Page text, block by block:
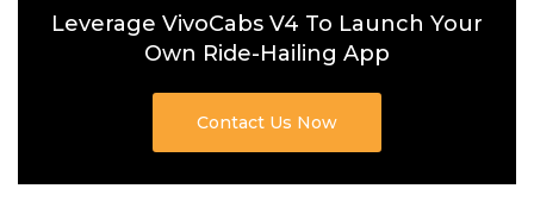
Leverage VivoCabs V4 To Launch Your
Own Ride-Hailing App
Contact Us Now
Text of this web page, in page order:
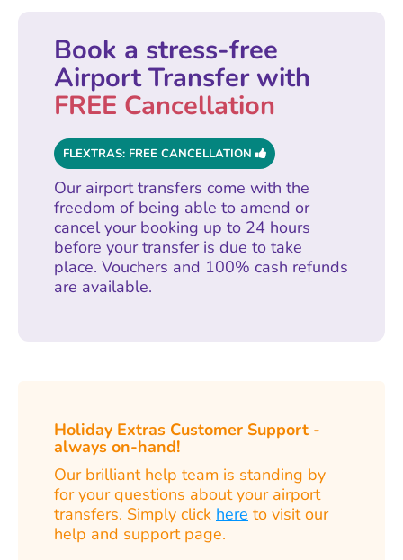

## DIRECTIONS FOR THIS TASK:
Restate the whole of the material word for word without the pictures.

## ANSWER FOR THIS EXERCISE:
Page text, block by block:
Leverage VivoCabs V4 To Launch Your
Own Ride-Hailing App
Contact Us Now
Text of this web page, in page order:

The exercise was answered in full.